**WORK REQUEST**
Nothing but the lines from the one with "Cork Airport" down to the one with "Malaga Airport" should be returned, exactly and with both ends included, from the material below.
*** RECORDED INFORMATION Section Begins ***
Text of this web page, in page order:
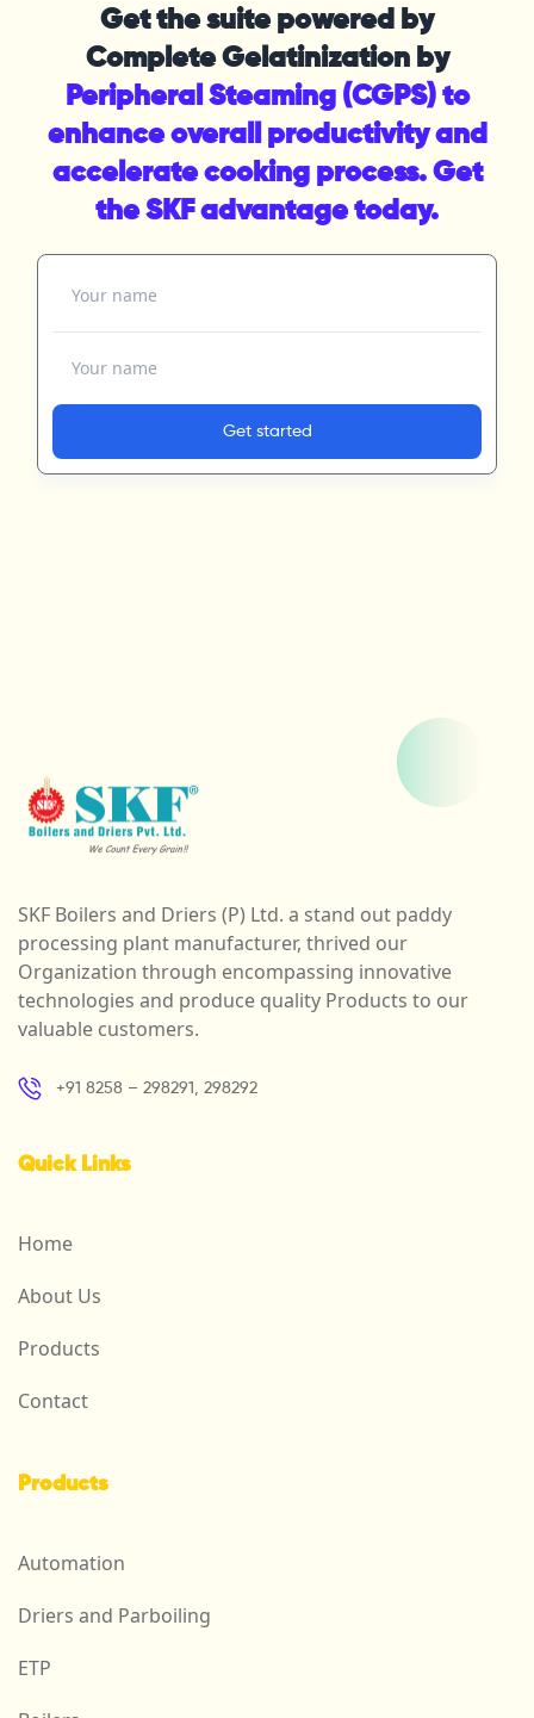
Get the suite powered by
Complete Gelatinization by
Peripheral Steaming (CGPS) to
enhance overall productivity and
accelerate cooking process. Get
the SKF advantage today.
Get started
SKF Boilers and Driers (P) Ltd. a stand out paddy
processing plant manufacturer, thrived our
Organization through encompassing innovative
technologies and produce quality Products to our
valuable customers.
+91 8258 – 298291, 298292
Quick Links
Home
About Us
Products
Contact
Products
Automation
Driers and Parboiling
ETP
*** RECORDED INFORMATION Section Ends ***
*** RECORDED INFORMATION Section Begins ***
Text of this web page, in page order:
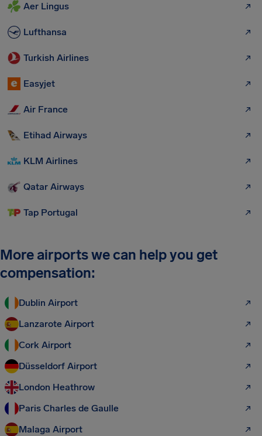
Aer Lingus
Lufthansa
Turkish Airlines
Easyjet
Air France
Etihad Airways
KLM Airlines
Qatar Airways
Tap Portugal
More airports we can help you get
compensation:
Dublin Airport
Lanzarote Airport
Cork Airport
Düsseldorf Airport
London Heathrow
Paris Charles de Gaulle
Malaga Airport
*** RECORDED INFORMATION Section Ends ***
**ANSWER FOR THIS EXERCISE**
Cork Airport
Düsseldorf Airport
London Heathrow
Paris Charles de Gaulle
Malaga Airport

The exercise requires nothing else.